Climate Change Advocacy is Global Health Advocacy
COVID-19 pandemic reveals scarcity in resources to maintain good hygiene, health
Posted on Mar 19, 2021
At Partners In Health, Earth Day is a moment to reflect on the intersection of climate change and global health, in that those most affected by natural disasters and disease are often marginalized communities.
That’s why PIH, more than ever during the COVID-19 pandemic, is urging greater global collaboration so that work toward climate justice prioritizes the world’s most vulnerable and addresses health concerns that extend far beyond clinical care.
“All rights and social justice issues are interdependent and therefore require collective action,” said Joel Curtain, PIH’s director of advocacy. “Achieving health equity also requires environmental, social, racial, and economic justice.”

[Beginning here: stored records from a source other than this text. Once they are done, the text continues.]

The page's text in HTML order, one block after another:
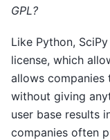
GPL?
Like Python,
license, which
allows
without giving
user base results
companies often
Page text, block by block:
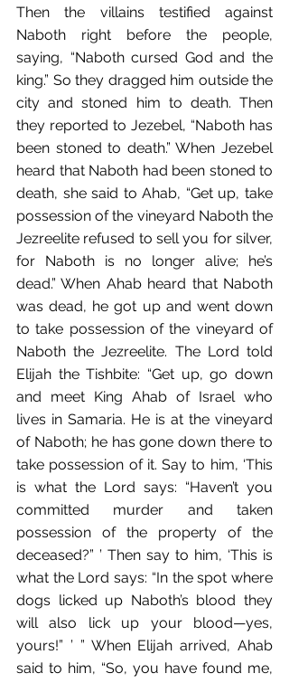
Then the villains testified against
Naboth right before the people,
saying, “Naboth cursed God and the
king.” So they dragged him﻿ outside the
city and stoned him to death.﻿ Then
they reported to Jezebel, “Naboth has
been stoned to death.”﻿ When Jezebel
heard that Naboth had been stoned to
death, she﻿ said to Ahab, “Get up, take
possession of the vineyard Naboth the
Jezreelite refused to sell you for silver,
for Naboth is no longer alive; he’s
dead.” When Ahab heard that Naboth
was dead,﻿ he got up and went down
to take possession of the vineyard of
Naboth the Jezreelite. The Lord told
Elijah the Tishbite:﻿﻿ “Get up, go down
and meet King Ahab of Israel who
lives in Samaria. He is at the vineyard
of Naboth; he has gone down there to
take possession of it. Say to him, ‘This
is what the Lord says: “Haven’t you
committed murder and taken
possession of the property of the
deceased?” ’ Then say to him, ‘This is
what the Lord says: “In the spot where
dogs licked up Naboth’s blood they
will also lick up your blood—yes,
yours!” ’ ” When Elijah arrived, Ahab
said to him,﻿ “So, you have found me,

As a social justice organization that strengthens health systems, provides and supports medical care, and trains local health care workers in 11 countries around the world, PIH has a firsthand view of how the global climate crisis affects human health—from the increased frequency of devastating natural disasters to rising air pollution, food insecurity, and clean water scarcity.
PIH staff and clinicians see the evidence through cholera outbreaks after devastating floods; HIV and tuberculosis epidemics fueled by malnutrition and air pollution; and rampant malaria amid severe rainy seasons, floods, and deadly storms.

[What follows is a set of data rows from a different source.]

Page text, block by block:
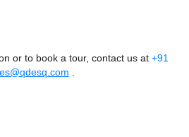
or to book a tour, contact us at +91
.
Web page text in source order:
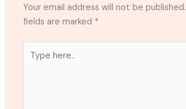
Your email address will not be published.
fields are marked *
here..
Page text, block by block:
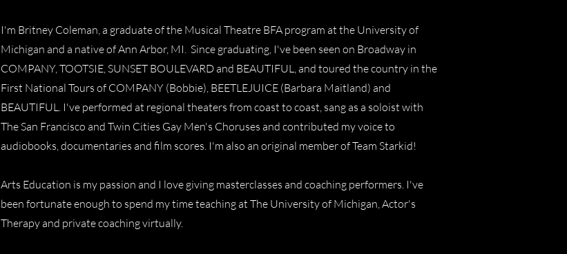
I'm Britney Coleman, a graduate of the Musical Theatre BFA program at the University of
Michigan and a native of Ann Arbor, MI. Since graduating, I've been seen on Broadway in
COMPANY, TOOTSIE, SUNSET BOULEVARD and BEAUTIFUL, and toured the country in the
First National Tours of COMPANY (Bobbie), BEETLEJUICE (Barbara Maitland) and
BEAUTIFUL. I've performed at regional theaters from coast to coast, sang as a soloist with
The San Francisco and Twin Cities Gay Men's Choruses and contributed my voice to
audiobooks, documentaries and film scores. I'm also an original member of Team Starkid!
Arts Education is my passion and I love giving masterclasses and coaching performers. I've
been fortunate enough to spend my time teaching at The University of Michigan, Actor's
Therapy and private coaching virtually.
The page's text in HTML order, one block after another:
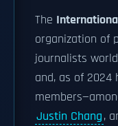
The
organization of
journalists
and, as of 2024
Justin Chang,
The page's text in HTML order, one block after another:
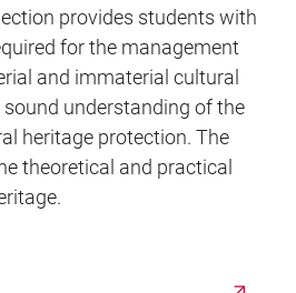
provides students with
for the management
and immaterial cultural
sound understanding of the
heritage protection. The
theoretical and practical

And now, as the world battles COVID-19 and scrambles for resources like clean water to maintain good hygiene, it has never been more evident that pandemics highlight inequality and injustice on a global level—and the communities that bear the greatest burdens are those that systemically have received the least support.
In recognition of Earth Day, PIH strongly believes that we can cure the world's worst injustices, together, by addressing planetary health as essential to humanity’s health—and ensuring health as a human right.